Studies find that due to the gendered social construction of aging (i.e., women are considered “older” and “mature” at younger ages than men), male actors are frequently paired with much younger female actors (Buchanan 2013; Follows 2015). For example, the Oscars average age of male and female Academy Award nominees is telling: in the Best Actor category, the average age of men is 43.4 years while the average age of women is 37.2 years (Beckwith & Hester, 2018 [http://thedataface.com/2018/03/culture/oscar-nominees-age]).

Let’s say that you want to investigate this phenomenon yourself. You randomly select 100 male and 100 female academy award nominees, and calculate their age at nomination for an Academy Award. You find that men’s average age is 45 years and women’s is 36 years, with standard deviations of 15 years for men and 20 years for women.

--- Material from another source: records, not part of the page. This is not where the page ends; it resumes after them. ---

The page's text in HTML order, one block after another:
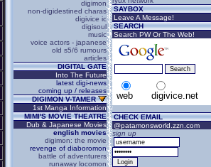
digimon
non-digidestined charas
digivice ic
digisoul
music
voice actors - japanese
old s5/6 rumours
articles
DIGITAL GATE
Into The Future
latest digi-news
coming up / releases
DIGIMON V-TAMER
1st Manga Information
MIMI'S MOVIE THEATRE
Dub & Japanese Movies
english movies
digimon: the movie
revenge of diaboromon
battle of adventurers
runaway locomon
SAYBOX
Leave A Message!
SEARCH
Search PW Or The Web!
web digivice.net
CHECK EMAIL
@patamonsworld.zzn.com
sign up
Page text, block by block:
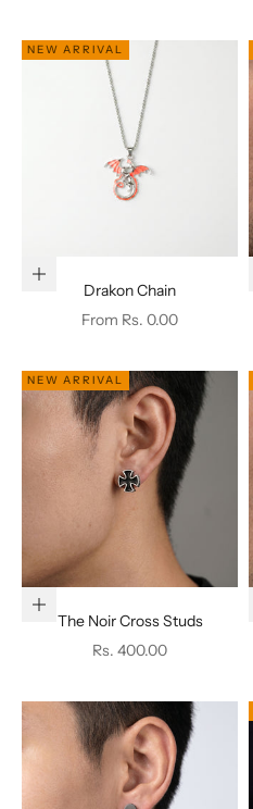
NEW ARRIVAL
Choose options
Drakon Chain
Sale price
From Rs. 0.00
NEW ARRIVAL
Add to cart
The Noir Cross Studs
Sale price
Rs. 400.00
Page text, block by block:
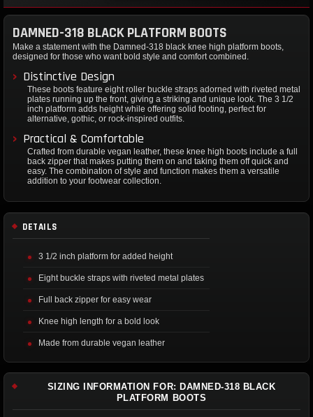
DAMNED-318 BLACK PLATFORM BOOTS
Make a statement with the Damned-318 black knee high platform boots,
designed for those who want bold style and comfort combined.
Distinctive Design
These boots feature eight roller buckle straps adorned with riveted metal
plates running up the front, giving a striking and unique look. The 3 1/2
inch platform adds height while offering solid footing, perfect for
alternative, gothic, or rock-inspired outfits.
Practical & Comfortable
Crafted from durable vegan leather, these knee high boots include a full
back zipper that makes putting them on and taking them off quick and
easy. The combination of style and function makes them a versatile
addition to your footwear collection.
DETAILS
3 1/2 inch platform for added height
Eight buckle straps with riveted metal plates
Full back zipper for easy wear
Knee high length for a bold look
Made from durable vegan leather
SIZING INFORMATION FOR: DAMNED-318 BLACK
PLATFORM BOOTS
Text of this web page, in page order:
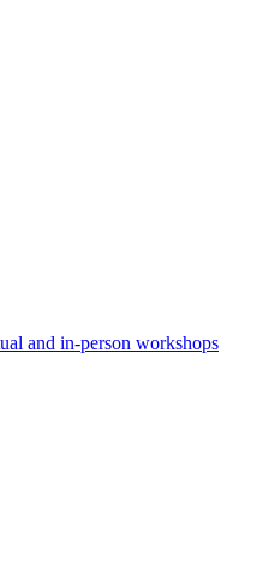
and in-person workshops
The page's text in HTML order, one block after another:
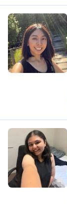
Y
N
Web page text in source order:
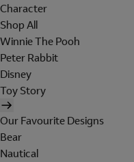
Character
Shop All
Winnie The Pooh
Peter Rabbit
Disney
Toy Story
Our Favourite Designs
Bear
Nautical
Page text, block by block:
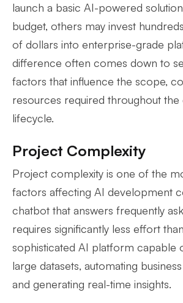
launch a basic AI-powered
budget, others may invest
of dollars into enterprise-grade
difference often comes down to
factors that influence the scope,
resources required throughout
lifecycle.
Project Complexity
Project complexity is one of the
factors affecting AI development
chatbot that answers frequently
requires significantly less effort
sophisticated AI platform capable
large datasets, automating
and generating real-time insights.
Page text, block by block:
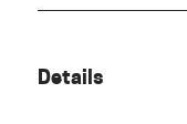
Details
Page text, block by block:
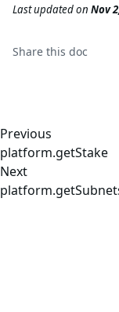
Last updatedon Nov
Share this doc
Previous
platform.getStake
Next
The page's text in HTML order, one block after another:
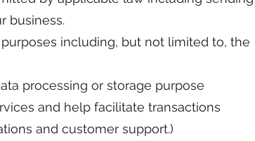
business.
including, but not limited to, the
processing or storage purpose
and help facilitate transactions
and customer support.)
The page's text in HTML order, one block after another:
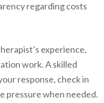
regarding costs
experience,
work. A skilled
response, check in
pressure when needed.
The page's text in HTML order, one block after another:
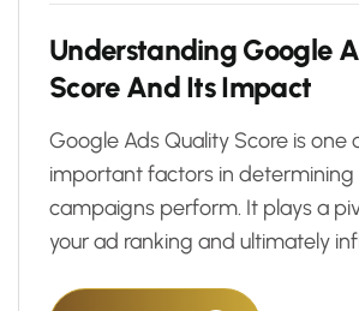
Understanding Google A
Score And Its Impact
Google Ads Quality Score is one
important factors in determining
campaigns perform. It plays a
your ad ranking and ultimately

Test the hypothesis that the average age for women is different from that of men for the population of all Best Actor/Actress Oscar nominees. Create a 95% CI for the difference to see its correspondence with the hypothesis test.

Now that you understand the principle of testing the difference of two means, let’s see what we can do about non-binary discrete variables, in the next section. The SPSS guidelines for doing a t-test are below.

SPSS Tip 9.1 The t-test

From the Main Menu, select Analyze, and from the pull-down menu, click on Compare Means and Independent Samples T Test;
Select your continuous variable from the list of variables on the left and, using the top arrow, move it to the Test Variable(s) empty space on the right;
Select your discrete variable from the list of variables on the left and, using the bottom arrow, move it to the Grouping Variable empty space on the right;
Click on Define Groups, and in the new window, keep Use specified values selected; in the empty spaces for Group 1 and Group 2, enter the numeric values^[8] corresponding to the two categories of your discrete variable; click Continue.
In the Independent Samples T Test window click Options…; you can request specific confidence interval in the new window (the default is 95%); click Continue;
Click OK once back to the Independent Samples T Test window.
SPSS will produce two tables in the Output window: a Group Statistics one (where you can see sample size, the mean, standard deviation, and standard error for each group (category in the discrete variable), and an Independent Samples Test one (where you can find the t-value, df, p-value, mean difference, standard error of the difference, and the requested confidence interval)^[9].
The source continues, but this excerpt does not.